An amazing recent study shows how ants work together as a team to lift heavy loads. The study reveals how ants combine their powers with the initiative from a leader in order to lift and carry objects.
Scientists conducted tests that revealed how a single ant that joins dozens of others lifting an object together off of the ground can change how everything is done. The ants work together based on just the guidance given by the joining ant in the collective effort.
The moment the ant observed that the others in the group were somewhat deviating from the original course or the group was going towards an unsafe spot, the scout ant simply tugged the object and lead the whole team towards a different direction.

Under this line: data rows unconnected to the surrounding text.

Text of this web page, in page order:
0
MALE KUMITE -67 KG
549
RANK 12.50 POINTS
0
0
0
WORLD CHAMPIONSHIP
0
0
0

What’s truly amazing is that the others did not protest the change in the angle and just simply adjusted to the new course.

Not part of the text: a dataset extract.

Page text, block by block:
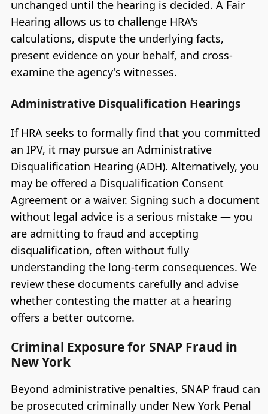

Ofer Feinerman from the Weizmann Institute of Science from Israel and the lead researcher said that this action is evidence that it is not enough for a single ant to understand how to go by an obstacle, but it also needs the group’s muscle power to move the object in a secure trip. The idea of the leader can’t be put to good use unless the group of ants is there to give it a lot more strength.
More amazing than this was to see how the role of the leader was passed from one ant to another with more information about potential dangers, situation and terrain. The ant that was once the leader would pass the role on to another ant, in some cases even just 20 seconds later.
The scientist observed that the tests did not reveal the scout to have any uncommon abilities the other ants do not possess. The leader inside the ant community is not designated. One ant or another simply would take the role upon herself with updated knowledge about the correct direction. The leaders inside ant communities are always females. This kind of coordinated movement is a character that only a number of animals that live inside groups have, like fish and ants.
This quality is what assists ants in pulling in the same direction. The balance is created by the scouts who have information about the terrain, potential dangers and best possible direction. The recent study has been published in the Nature Communications journal.